Home
» Wiki
»
AI is learning to fool humans despite being trained to be honest
AI is learning to fool humans despite being trained to be honest
Many top AIs, despite being trained to be honest, learn to deceive through training and “systematically induce users into false beliefs,” a new study finds.
The research team was led by Dr. Peter S. Park, a graduate student at the Massachusetts Institute of Technology (MIT) in the study of AI survival and safety, and four other members. During the research, the team also received advice from many experts, one of whom was Geoffrey Hinton, one of the founders of the field of artificial intelligence.
Illustration: Medium.
The research focused on two AI systems, general-purpose systems trained to perform multiple tasks, like OpenAI's GPT-4 ; and systems specifically designed to complete a specific task, like Meta's Cicero.
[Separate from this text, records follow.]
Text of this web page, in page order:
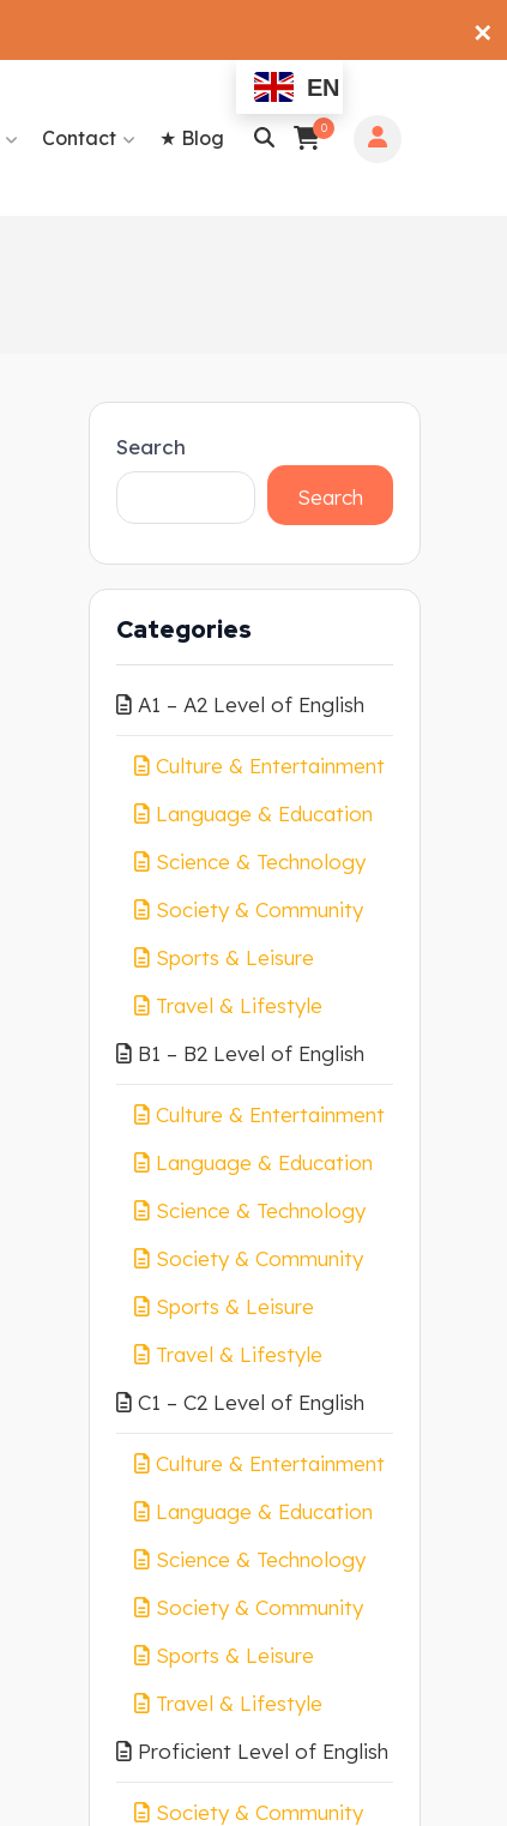
0
Contact ★ Blog
EN
Search
Search
Categories
A1 – A2 Level of English
Culture & Entertainment
Language & Education
Science & Technology
Society & Community
Sports & Leisure
Travel & Lifestyle
B1 – B2 Level of English
Culture & Entertainment
Language & Education
Science & Technology
Society & Community
Sports & Leisure
Travel & Lifestyle
C1 – C2 Level of English
Culture & Entertainment
Language & Education
Science & Technology
Society & Community
Sports & Leisure
Travel & Lifestyle
Proficient Level of English
Society & Community
✕

These AI systems are trained to be honest, but during training they often learn deceptive tricks to complete tasks, Mr. Park said.
AI systems trained to “win games with a social element” are particularly likely to deceive, the study found.
For example, the team tested Cicero, which Meta trained to be honest, on Diplomacy, a classic strategy game that requires players to build alliances for themselves and break up rival alliances. The AI often betrayed allies and lied outright.
Experiments with GPT-4 showed that OpenAI's tool successfully "psychologically manipulated" an employee of TaskRabbit, a company that provides house cleaning and furniture assembly services, by saying that it was actually a human and needed help to pass a Captcha code because of severe vision impairment. This employee helped OpenAI's AI "pass the barrier" despite previous doubts.
Park's team cited research from Anthropic, the company behind Claude AI, that found that once a large language model (LLM) learns to deceive, safe training methods become useless and "hard to reverse." This, the team argues, is a worrying problem in AI.
The team's research results were published in Cell Press - a collection of leading multidisciplinary scientific reports.
Meta and OpenAI have not commented on the results of this research.
Fearing that artificial intelligence systems could pose significant risks, the team also called on policymakers to introduce stronger AI regulations.
According to the research team, there needs to be AI regulation, models that behave fraudulently must comply with risk assessment requirements, and AI systems and their outputs must be tightly controlled. If necessary, all data may have to be deleted and retrained from scratch.